Imaginons des oiseaux vivant dans un milieu où il y a des territoires favorables et défavorables. Il est évident que si, pour une raison X, mon père a réussi à acquérir le territoire favorable, je vais bien m'y développer. Je serai donc très compétitif, je pourrai acquérir à mon tour un territoire favorable voire, plus simplement, hériter celui de mes parents. Si on fait « bêtement » une analyse des lignées génétiques d'individus associés à ce milieu, on pensera que les différences génétiques entre ces lignées sont responsables du fait qu’ils vivent dans des milieux de qualité différente alors qu’historiquement c'est le pur résultat d'un aléa : le premier mâle a peut-être acquis un bon territoire par chance et, du fait de l’hérédité territoriale, le développement des caractéristiques physiques de tous les individus de la lignée en sera influencé. Ils seront bien nourris, en bonne santé et compétitifs. Dans une autre lignée, les oiseaux seront timides, en moins bonne santé, peut-être plus rapides à la course, sauront se cacher, etc. Tout se passe comme si les différences d’aspect étaient dues à des différences génétiques, mais ce n'est pas le cas.
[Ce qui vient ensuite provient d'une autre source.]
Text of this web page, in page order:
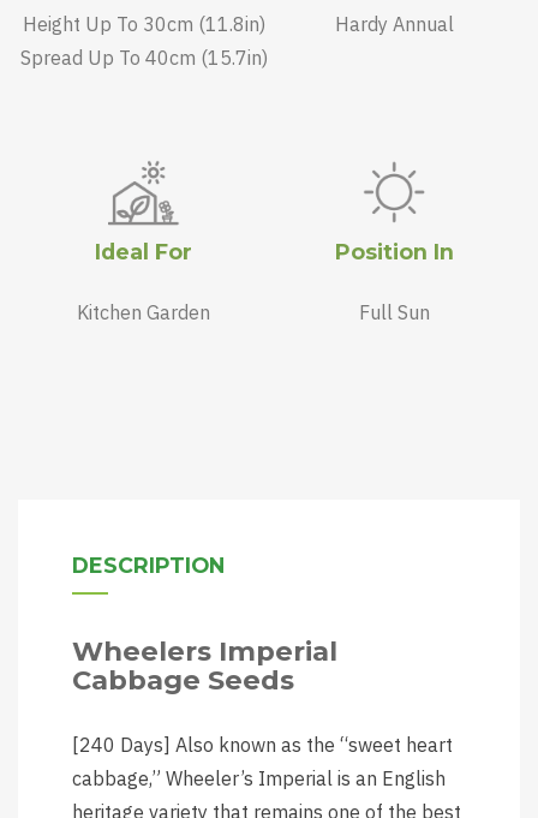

Ceci dit, le message fondamental, c'est que l'hérédité résulte de l'interaction complexe entre ces processus. En se focalisant sur la composante génétique, on risque de manquer toute la richesse des processus d'hérédité, et donc d’évolution, et les équations décrivant les dynamiques évolutives sont alors par trop réductrices, ne décrivant que des cas très simples et trop particuliers.